One year on from the Kyrgyz revolution

Strangely, there seems to be almost no coverage on TV or in the press about it. OK, maybe it wasn’t as well publicized or dramatic as the ones in Georgia or the Ukraine, but you would have thought it would have crossed someone’s mind to just check in and see how this tiny state was coping one year after such a dramatic upheaval.

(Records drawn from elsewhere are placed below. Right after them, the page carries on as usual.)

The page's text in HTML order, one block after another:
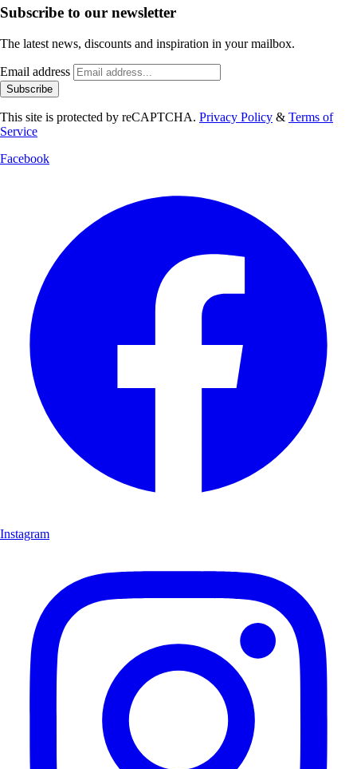
Subscribe to our newsletter
The latest news, discounts and inspiration in your mailbox.
Email address
Subscribe
This site is protected by reCAPTCHA. Privacy Policy & Terms of
Service
Facebook
Instagram
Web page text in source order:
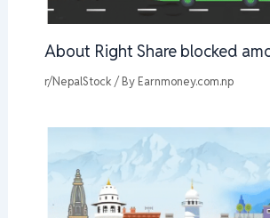
About Right Share blocked
r/NepalStock / By Earnmoney.com.np
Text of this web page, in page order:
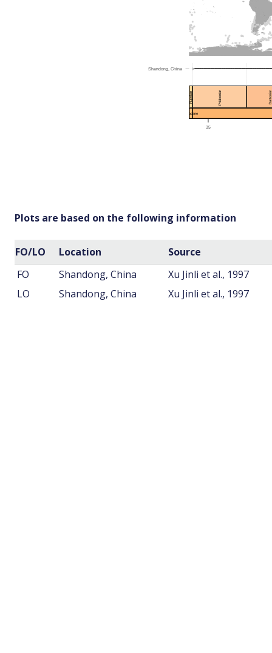
Plots are based on the following information
FO/LO Location
Source
FO
Shandong, China
Xu Jinli et al., 1997
LO
Shandong, China Xu Jinli et al., 1997
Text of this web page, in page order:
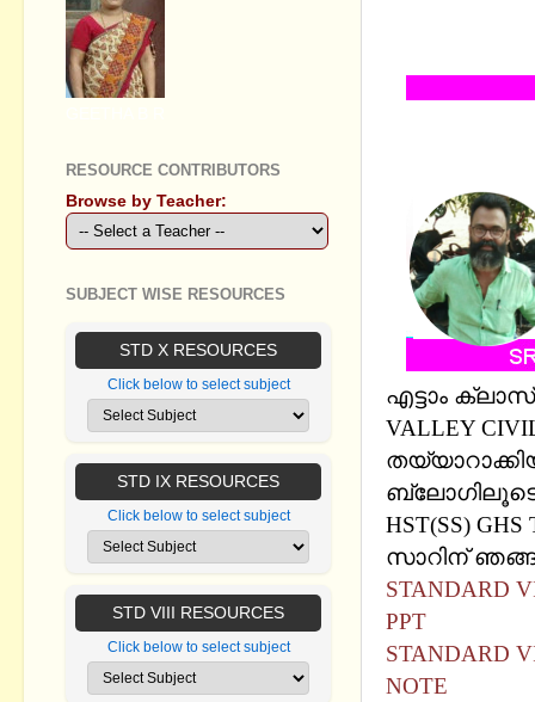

Well, I suppose the media can only take their cues from the country itself, and the response from the Kyrgyz people has been fairly muted. Oh, the government organized a big military parade, but that was less to celebrate the revolution and more to ensure no daring souls decided to go for a repeat performance. Because, well, things haven’t really changed much here. It’s difficult as a foreigner to really get a sense of how things have improved or declined over the last 12 months – I don’t earn a local salary, so I’m largely buffered from the daily ups and downs of price changes or job opportunities. However, the few Kyrgyz people I’ve spoken to (ok, this normally means taxi drivers, who are hardly representative of the population at large) seem to think that it’s either exactly the same or has got considerably worse. One I spoke to said that at least Akaev (ousted former president) was only corrupt in giving his family jobs, whereas the new guy has a much broader, less nepotistic attitude towards corruption. Which is nice.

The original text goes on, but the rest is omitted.